Assigned task.
The response should be an exact transcription of the data below, free of images.

Collected data:

------------------------------------------------

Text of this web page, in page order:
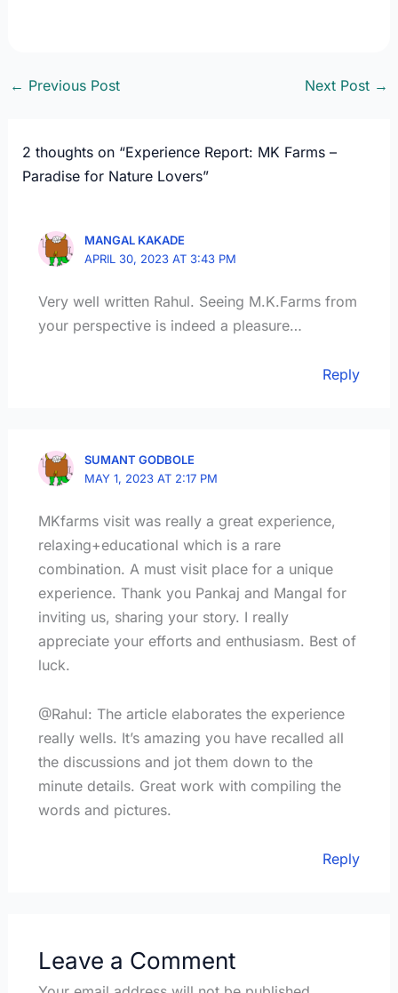
← Previous Post Next Post →
2 thoughts on “Experience Report: MK Farms –
Paradise for Nature Lovers”
MANGAL KAKADE
APRIL 30, 2023 AT 3:43 PM
Very well written Rahul. Seeing M.K.Farms from
your perspective is indeed a pleasure…
Reply
SUMANT GODBOLE
MAY 1, 2023 AT 2:17 PM
MKfarms visit was really a great experience,
relaxing+educational which is a rare
combination. A must visit place for a unique
experience. Thank you Pankaj and Mangal for
inviting us, sharing your story. I really
appreciate your efforts and enthusiasm. Best of
luck.
@Rahul: The article elaborates the experience
really wells. It’s amazing you have recalled all
the discussions and jot them down to the
minute details. Great work with compiling the
words and pictures.
Reply
Leave a Comment
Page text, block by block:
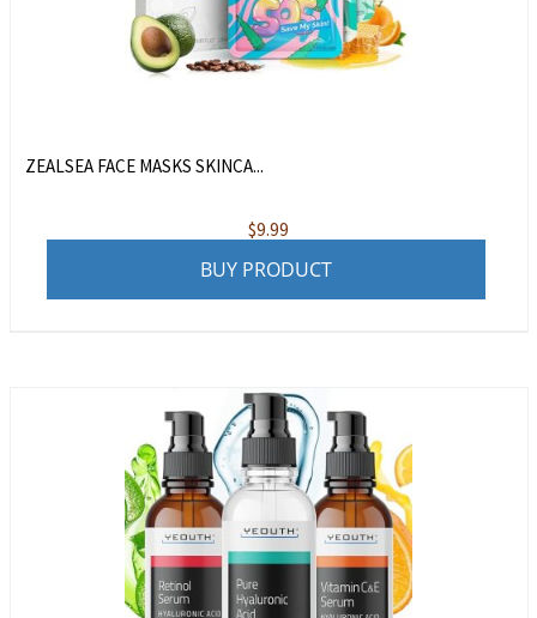
ZEALSEA FACE MASKS SKINCA...
$9.99
BUY PRODUCT
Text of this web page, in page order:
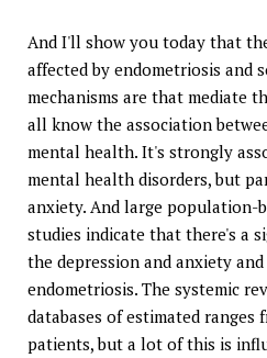
And I'll show you today that
affected by endometriosis and
mechanisms are that mediate
all know the association
mental health. It's strongly
mental health disorders, but
anxiety. And large population-
studies indicate that there's a
the depression and anxiety
endometriosis. The systemic
databases of estimated ranges
patients, but a lot of this is
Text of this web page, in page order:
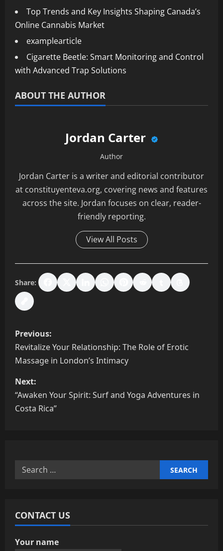
Top Trends and Key Insights Shaping Canada’s
Online Cannabis Market
examplearticle
Cigarette Beetle: Smart Monitoring and Control
with Advanced Trap Solutions
ABOUT THE AUTHOR
Jordan Carter
Author
Jordan Carter is a writer and editorial contributor
at constituyenteva.org, covering news and features
across the site. Jordan focuses on clear, reader-
friendly reporting.
View All Posts
Share:
P
o
t
n
a
t
Previous:
Revitalize Your Relationship: The Role of Erotic
Massage in London’s Intimacy
Next:
“Awaken Your Spirit: Surf and Yoga Adventures in
Costa Rica”
Search
CONTACT US
Your name
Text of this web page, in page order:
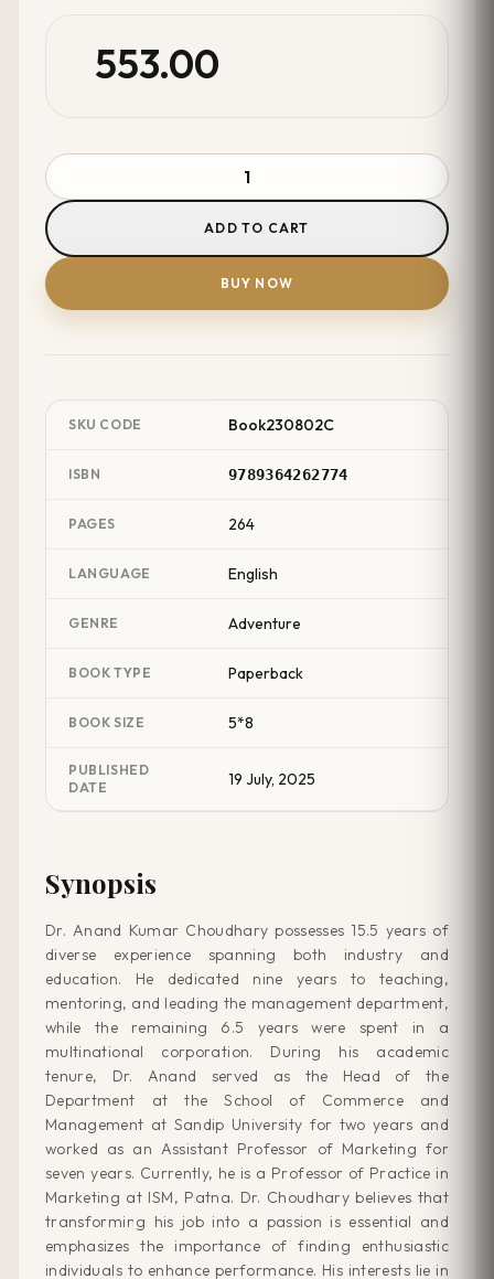
553.00
ADD TO CART
BUY NOW
SKU CODE Book230802C
ISBN 9789364262774
PAGES 264
LANGUAGE English
GENRE Adventure
BOOK TYPE Paperback
BOOK SIZE 5*8
PUBLISHED
DATE
19 July, 2025
Synopsis
Dr. Anand Kumar Choudhary possesses 15.5 years of
diverse experience spanning both industry and
education. He dedicated nine years to teaching,
mentoring, and leading the management department,
while the remaining 6.5 years were spent in a
multinational corporation. During his academic
tenure, Dr. Anand served as the Head of the
Department at the School of Commerce and
Management at Sandip University for two years and
worked as an Assistant Professor of Marketing for
seven years. Currently, he is a Professor of Practice in
Marketing at ISM, Patna. Dr. Choudhary believes that
transforming his job into a passion is essential and
emphasizes the importance of finding enthusiastic
individuals to enhance performance. His interests lie in
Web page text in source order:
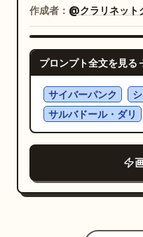
seasonal AI art,
contrast, dreamy
frame, no extra
people.
作成者： @クラリネット
プロンプト全文を見る
サイバーパンク
サルバドール・ダリ
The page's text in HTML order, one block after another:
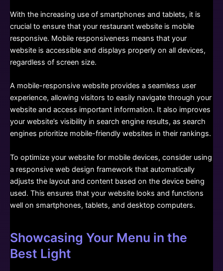
With the increasing use of smartphones and tablets, it is
crucial to ensure that your restaurant website is mobile
responsive. Mobile responsiveness means that your
website is accessible and displays properly on all devices,
regardless of screen size.
A mobile-responsive website provides a seamless user
experience, allowing visitors to easily navigate through your
website and access important information. It also improves
your website’s visibility in search engine results, as search
engines prioritize mobile-friendly websites in their rankings.
To optimize your website for mobile devices, consider using
a responsive web design framework that automatically
adjusts the layout and content based on the device being
used. This ensures that your website looks and functions
well on smartphones, tablets, and desktop computers.
Showcasing Your Menu in the
Best Light
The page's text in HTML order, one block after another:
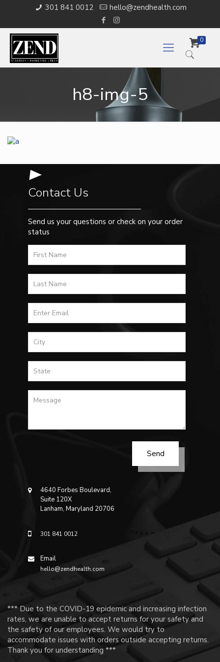
301 841 0012 hello@zendhealth.com
0
h8-img-5
Contact Us
Send us your questions or check on your order
status
4640 Forbes Boulevard,
Suite 120X
Lanham, Maryland 20706
301 841 0012
Email
hello@zendhealth.com
*** Due to the COVID-19 epidemic and increasing infection
rates, we are unable to accept returns for your safety and
the safety of our employees. We would try to
accommodate issues with orders outside accepting returns.
Thank you for understanding ***
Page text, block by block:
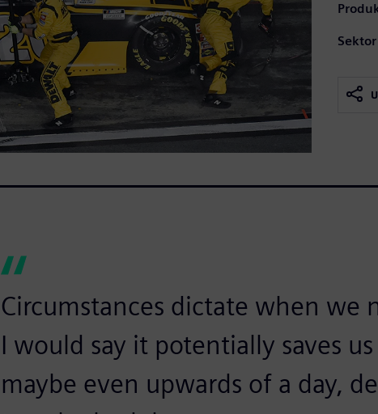
Circumstances dictate when we
I would say it potentially saves
maybe even upwards of a day,
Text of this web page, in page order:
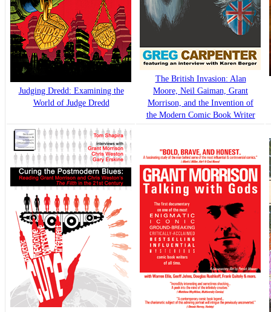
Judging Dredd: Examining the
World of Judge Dredd
The British Invasion: Alan
Moore, Neil Gaiman, Grant
Morrison, and the Invention of
the Modern Comic Book Writer
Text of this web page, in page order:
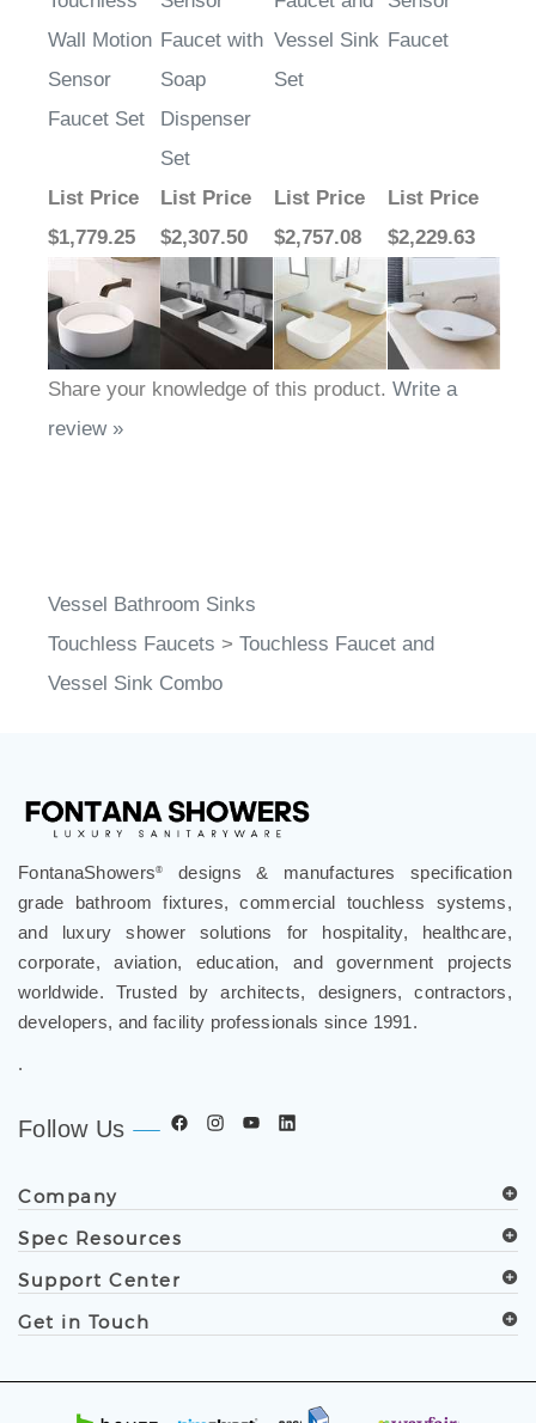
Wall Motion
Sensor
Faucet Set
Faucet with
Soap
Dispenser
Set
Vessel Sink
Set
Faucet
$1,779.25
List Price
$2,307.50
$2,757.08
$2,229.63
Share your knowledge of this product.
Write a
review »
Touchless Faucets>Touchless Faucet and
Vessel Sink Combo
grade bathroom fixtures, commercial touchless systems,
and luxury shower solutions for hospitality, healthcare,
corporate, aviation, education, and government projects
worldwide. Trusted by architects, designers, contractors,
developers, and facility professionals since 1991.
Spec Resources
Support Center
Get in Touch
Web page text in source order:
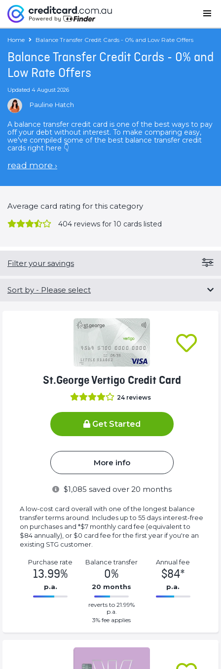
Home Balance Transfer Credit Cards - 0% and Low Rate Offers
Balance Transfer Credit Cards - 0% and
Low Rate Offers
Updated 4 August 2026
Pauline Hatch
A balance transfer credit card is one of the best ways to pay
off your debt without interest. To make comparing easy,
we've compiled some of the best balance transfer credit
cards right here 👇
read more ›
Average card rating for this category
404 reviews for 10 cards listed
Filter your savings
Sort by - Please select
St.George Vertigo Credit Card
24 reviews
Get Started
More info
$1,085 saved over 20 months
A low-cost card overall with one of the longest balance
transfer terms around. Includes up to 55 days interest-free
on purchases and *$7 monthly card fee (equivalent to
$84 annually), or $0 card fee for the first year if you're an
existing STG customer.
Purchase rate
13.99%
p.a.
Balance transfer
0%
20 months
0%
Complete
(success)
reverts to 21.99%
p.a.
3% fee applies
Annual fee
$84*
p.a.
84*%
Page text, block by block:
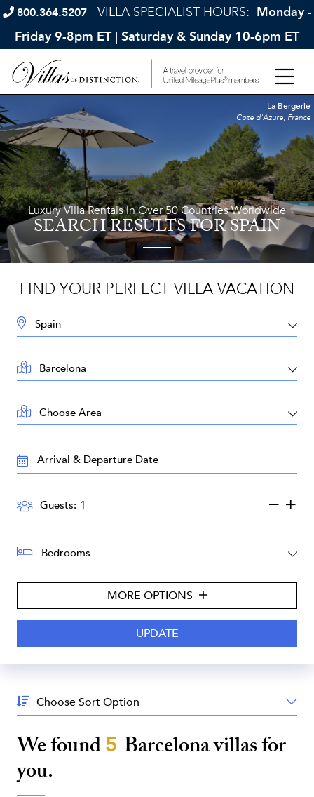
800.364.5207 VILLA SPECIALIST HOURS: Monday -
Friday 9-8pm ET | Saturday & Sunday 10-6pm ET
Luxury Villa Rentals in Over 50 Countries Worldwide
SEARCH RESULTSFOR SPAIN
La Bergerie
Cote d'Azure, France
FIND YOUR PERFECT VILLA VACATION
DESTINATION:
LOCATION:
AREA:
TRAVEL
DATES:
GUESTS:
Guests:
BEDROOMS:
MORE OPTIONS
Sort
By:
We found5 Barcelonavillas for
you.
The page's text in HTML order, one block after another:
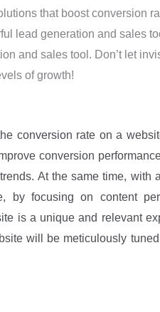
that boost conversion
lead generation and sales
and sales tool. Don’t let
of growth!
conversion rate on a
conversion
At the same time, with
by focusing on content
is a unique and relevant
will be meticulously
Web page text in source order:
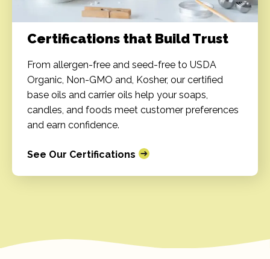
Certifications that Build Trust
From allergen-free and seed-free to USDA
Organic, Non-GMO and, Kosher, our certified
base oils and carrier oils help your soaps,
candles, and foods meet customer preferences
and earn confidence.
See Our Certifications

------------------------------------------------

Solution for this task.
Text of this web page, in page order:
← Previous Post Next Post →
2 thoughts on “Experience Report: MK Farms –
Paradise for Nature Lovers”
MANGAL KAKADE
APRIL 30, 2023 AT 3:43 PM
Very well written Rahul. Seeing M.K.Farms from
your perspective is indeed a pleasure…
Reply
SUMANT GODBOLE
MAY 1, 2023 AT 2:17 PM
MKfarms visit was really a great experience,
relaxing+educational which is a rare
combination. A must visit place for a unique
experience. Thank you Pankaj and Mangal for
inviting us, sharing your story. I really
appreciate your efforts and enthusiasm. Best of
luck.
@Rahul: The article elaborates the experience
really wells. It’s amazing you have recalled all
the discussions and jot them down to the
minute details. Great work with compiling the
words and pictures.
Reply
Leave a Comment
Page text, block by block:
ZEALSEA FACE MASKS SKINCA...
$9.99
BUY PRODUCT
Text of this web page, in page order:
And I'll show you today that
affected by endometriosis and
mechanisms are that mediate
all know the association
mental health. It's strongly
mental health disorders, but
anxiety. And large population-
studies indicate that there's a
the depression and anxiety
endometriosis. The systemic
databases of estimated ranges
patients, but a lot of this is
Text of this web page, in page order:
Top Trends and Key Insights Shaping Canada’s
Online Cannabis Market
examplearticle
Cigarette Beetle: Smart Monitoring and Control
with Advanced Trap Solutions
ABOUT THE AUTHOR
Jordan Carter
Author
Jordan Carter is a writer and editorial contributor
at constituyenteva.org, covering news and features
across the site. Jordan focuses on clear, reader-
friendly reporting.
View All Posts
Share:
P
o
t
n
a
t
Previous:
Revitalize Your Relationship: The Role of Erotic
Massage in London’s Intimacy
Next:
“Awaken Your Spirit: Surf and Yoga Adventures in
Costa Rica”
Search
CONTACT US
Your name
Text of this web page, in page order:
553.00
ADD TO CART
BUY NOW
SKU CODE Book230802C
ISBN 9789364262774
PAGES 264
LANGUAGE English
GENRE Adventure
BOOK TYPE Paperback
BOOK SIZE 5*8
PUBLISHED
DATE
19 July, 2025
Synopsis
Dr. Anand Kumar Choudhary possesses 15.5 years of
diverse experience spanning both industry and
education. He dedicated nine years to teaching,
mentoring, and leading the management department,
while the remaining 6.5 years were spent in a
multinational corporation. During his academic
tenure, Dr. Anand served as the Head of the
Department at the School of Commerce and
Management at Sandip University for two years and
worked as an Assistant Professor of Marketing for
seven years. Currently, he is a Professor of Practice in
Marketing at ISM, Patna. Dr. Choudhary believes that
transforming his job into a passion is essential and
emphasizes the importance of finding enthusiastic
individuals to enhance performance. His interests lie in
Web page text in source order:
seasonal AI art,
contrast, dreamy
frame, no extra
people.
作成者： @クラリネット
プロンプト全文を見る
サイバーパンク
サルバドール・ダリ
The page's text in HTML order, one block after another:
With the increasing use of smartphones and tablets, it is
crucial to ensure that your restaurant website is mobile
responsive. Mobile responsiveness means that your
website is accessible and displays properly on all devices,
regardless of screen size.
A mobile-responsive website provides a seamless user
experience, allowing visitors to easily navigate through your
website and access important information. It also improves
your website’s visibility in search engine results, as search
engines prioritize mobile-friendly websites in their rankings.
To optimize your website for mobile devices, consider using
a responsive web design framework that automatically
adjusts the layout and content based on the device being
used. This ensures that your website looks and functions
well on smartphones, tablets, and desktop computers.
Showcasing Your Menu in the
Best Light
The page's text in HTML order, one block after another:
301 841 0012 hello@zendhealth.com
0
h8-img-5
Contact Us
Send us your questions or check on your order
status
4640 Forbes Boulevard,
Suite 120X
Lanham, Maryland 20706
301 841 0012
Email
hello@zendhealth.com
*** Due to the COVID-19 epidemic and increasing infection
rates, we are unable to accept returns for your safety and
the safety of our employees. We would try to
accommodate issues with orders outside accepting returns.
Thank you for understanding ***
Page text, block by block:
Circumstances dictate when we
I would say it potentially saves
maybe even upwards of a day,
Text of this web page, in page order:
Judging Dredd: Examining the
World of Judge Dredd
The British Invasion: Alan
Moore, Neil Gaiman, Grant
Morrison, and the Invention of
the Modern Comic Book Writer
Text of this web page, in page order:
Wall Motion
Sensor
Faucet Set
Faucet with
Soap
Dispenser
Set
Vessel Sink
Set
Faucet
$1,779.25
List Price
$2,307.50
$2,757.08
$2,229.63
Share your knowledge of this product.
Write a
review »
Touchless Faucets>Touchless Faucet and
Vessel Sink Combo
grade bathroom fixtures, commercial touchless systems,
and luxury shower solutions for hospitality, healthcare,
corporate, aviation, education, and government projects
worldwide. Trusted by architects, designers, contractors,
developers, and facility professionals since 1991.
Spec Resources
Support Center
Get in Touch
Web page text in source order:
Home Balance Transfer Credit Cards - 0% and Low Rate Offers
Balance Transfer Credit Cards - 0% and
Low Rate Offers
Updated 4 August 2026
Pauline Hatch
A balance transfer credit card is one of the best ways to pay
off your debt without interest. To make comparing easy,
we've compiled some of the best balance transfer credit
cards right here 👇
read more ›
Average card rating for this category
404 reviews for 10 cards listed
Filter your savings
Sort by - Please select
St.George Vertigo Credit Card
24 reviews
Get Started
More info
$1,085 saved over 20 months
A low-cost card overall with one of the longest balance
transfer terms around. Includes up to 55 days interest-free
on purchases and *$7 monthly card fee (equivalent to
$84 annually), or $0 card fee for the first year if you're an
existing STG customer.
Purchase rate
13.99%
p.a.
Balance transfer
0%
20 months
0%
Complete
(success)
reverts to 21.99%
p.a.
3% fee applies
Annual fee
$84*
p.a.
84*%
Page text, block by block:
800.364.5207 VILLA SPECIALIST HOURS: Monday -
Friday 9-8pm ET | Saturday & Sunday 10-6pm ET
Luxury Villa Rentals in Over 50 Countries Worldwide
SEARCH RESULTSFOR SPAIN
La Bergerie
Cote d'Azure, France
FIND YOUR PERFECT VILLA VACATION
DESTINATION:
LOCATION:
AREA:
TRAVEL
DATES:
GUESTS:
Guests:
BEDROOMS:
MORE OPTIONS
Sort
By:
We found5 Barcelonavillas for
you.
The page's text in HTML order, one block after another:
that boost conversion
lead generation and sales
and sales tool. Don’t let
of growth!
conversion rate on a
conversion
At the same time, with
by focusing on content
is a unique and relevant
will be meticulously
Web page text in source order:
Certifications that Build Trust
From allergen-free and seed-free to USDA
Organic, Non-GMO and, Kosher, our certified
base oils and carrier oils help your soaps,
candles, and foods meet customer preferences
and earn confidence.
See Our Certifications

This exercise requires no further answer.